* Aim of the exercise *
Leaving the pictures aside, transcribe every line below exactly.

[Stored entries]
####################

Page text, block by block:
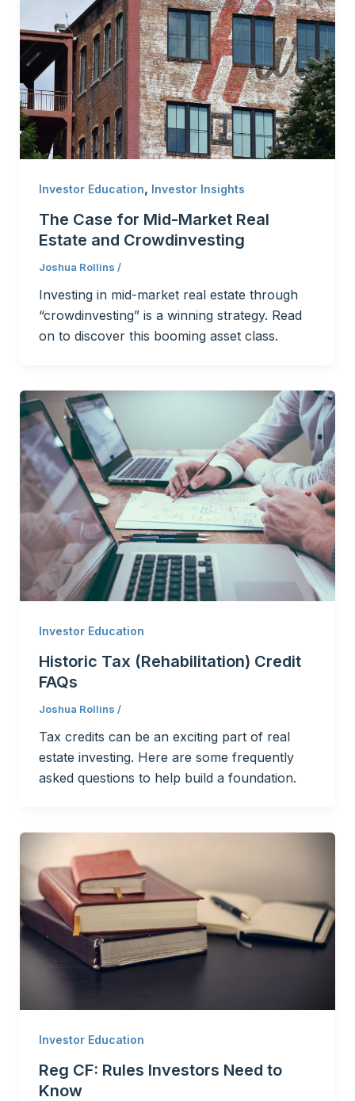
Investor Education, Investor Insights
The Case for Mid-Market Real
Estate and Crowdinvesting
Joshua Rollins /
Investing in mid-market real estate through
“crowdinvesting” is a winning strategy. Read
on to discover this booming asset class.
Investor Education
Historic Tax (Rehabilitation) Credit
FAQs
Joshua Rollins /
Tax credits can be an exciting part of real
estate investing. Here are some frequently
asked questions to help build a foundation.
Investor Education
Reg CF: Rules Investors Need to
Know
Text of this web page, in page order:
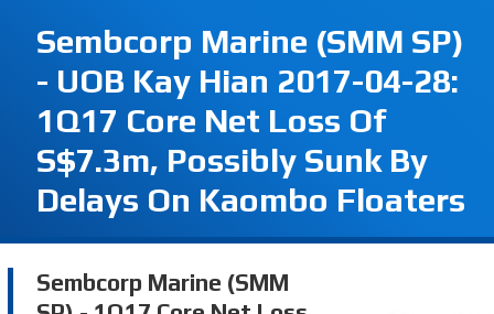
Sembcorp Marine (SMM SP)
- UOB Kay Hian 2017-04-28:
1Q17 Core Net Loss Of
S$7.3m, Possibly Sunk By
Delays On Kaombo Floaters
Sembcorp Marine (SMM
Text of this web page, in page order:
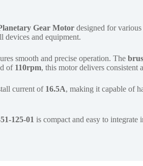
Gear Motor designed for
devices and equipment.
smooth and precise operation. The
of 110rpm, this motor delivers consistent
current of 16.5A, making it capable of
125-01 is compact and easy to
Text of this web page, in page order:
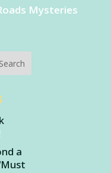
Mysteries
a
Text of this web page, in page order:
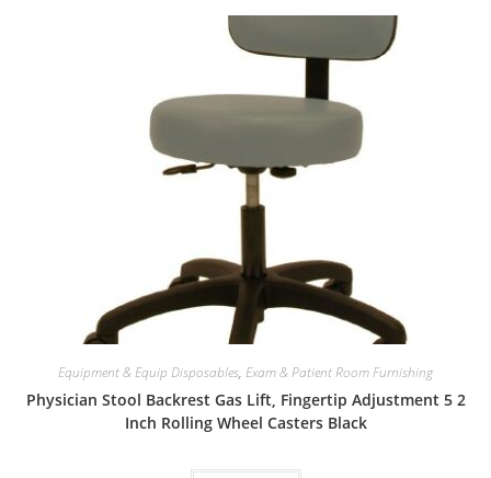
Equipment & Equip Disposables, Exam & Patient Room Furnishing
Physician Stool Backrest Gas Lift, Fingertip Adjustment 5 2
Inch Rolling Wheel Casters Black
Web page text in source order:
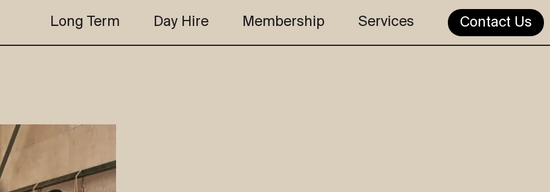
Long Term Day Hire Membership Services Contact Us
the club
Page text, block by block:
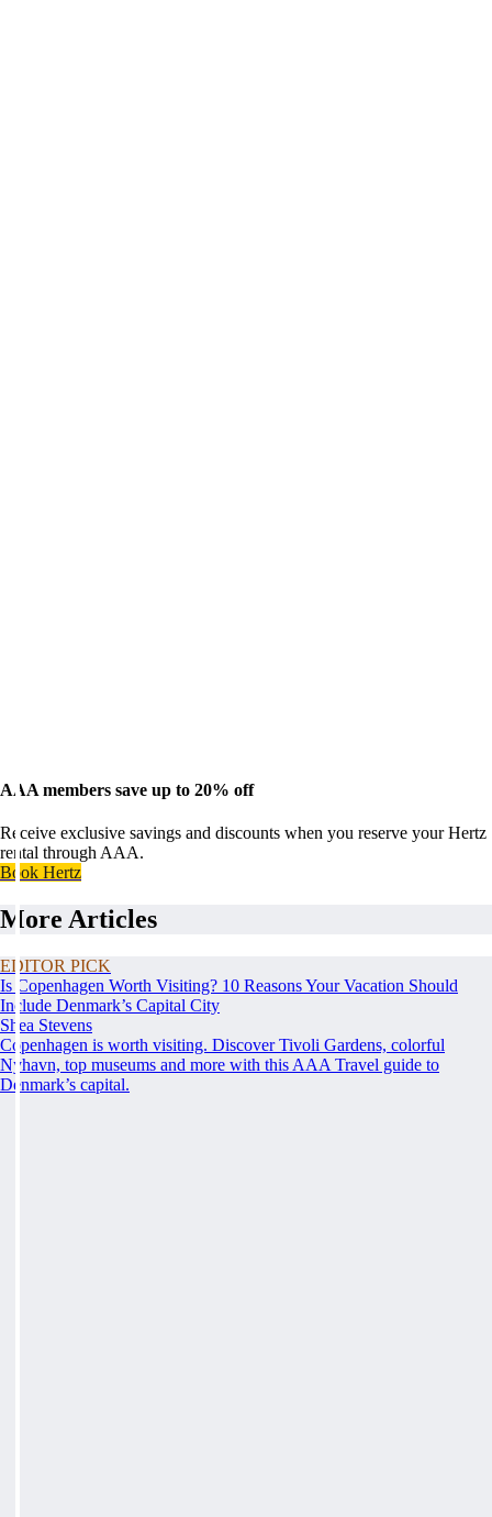
AAA members save up to 20% off
Receive exclusive savings and discounts when you reserve your Hertz
rental through AAA.
Book Hertz
More Articles
EDITOR PICK
Is Copenhagen Worth Visiting? 10 Reasons Your Vacation Should
Include Denmark’s Capital City
Shea Stevens
Copenhagen is worth visiting. Discover Tivoli Gardens, colorful
Nyhavn, top museums and more with this AAA Travel guide to
Denmark’s capital.

####################

* Answer to this task *
Page text, block by block:
Investor Education, Investor Insights
The Case for Mid-Market Real
Estate and Crowdinvesting
Joshua Rollins /
Investing in mid-market real estate through
“crowdinvesting” is a winning strategy. Read
on to discover this booming asset class.
Investor Education
Historic Tax (Rehabilitation) Credit
FAQs
Joshua Rollins /
Tax credits can be an exciting part of real
estate investing. Here are some frequently
asked questions to help build a foundation.
Investor Education
Reg CF: Rules Investors Need to
Know
Text of this web page, in page order:
Sembcorp Marine (SMM SP)
- UOB Kay Hian 2017-04-28:
1Q17 Core Net Loss Of
S$7.3m, Possibly Sunk By
Delays On Kaombo Floaters
Sembcorp Marine (SMM
Text of this web page, in page order:
Gear Motor designed for
devices and equipment.
smooth and precise operation. The
of 110rpm, this motor delivers consistent
current of 16.5A, making it capable of
125-01 is compact and easy to
Text of this web page, in page order:
Mysteries
a
Text of this web page, in page order:
Equipment & Equip Disposables, Exam & Patient Room Furnishing
Physician Stool Backrest Gas Lift, Fingertip Adjustment 5 2
Inch Rolling Wheel Casters Black
Web page text in source order:
Long Term Day Hire Membership Services Contact Us
the club
Page text, block by block:
AAA members save up to 20% off
Receive exclusive savings and discounts when you reserve your Hertz
rental through AAA.
Book Hertz
More Articles
EDITOR PICK
Is Copenhagen Worth Visiting? 10 Reasons Your Vacation Should
Include Denmark’s Capital City
Shea Stevens
Copenhagen is worth visiting. Discover Tivoli Gardens, colorful
Nyhavn, top museums and more with this AAA Travel guide to
Denmark’s capital.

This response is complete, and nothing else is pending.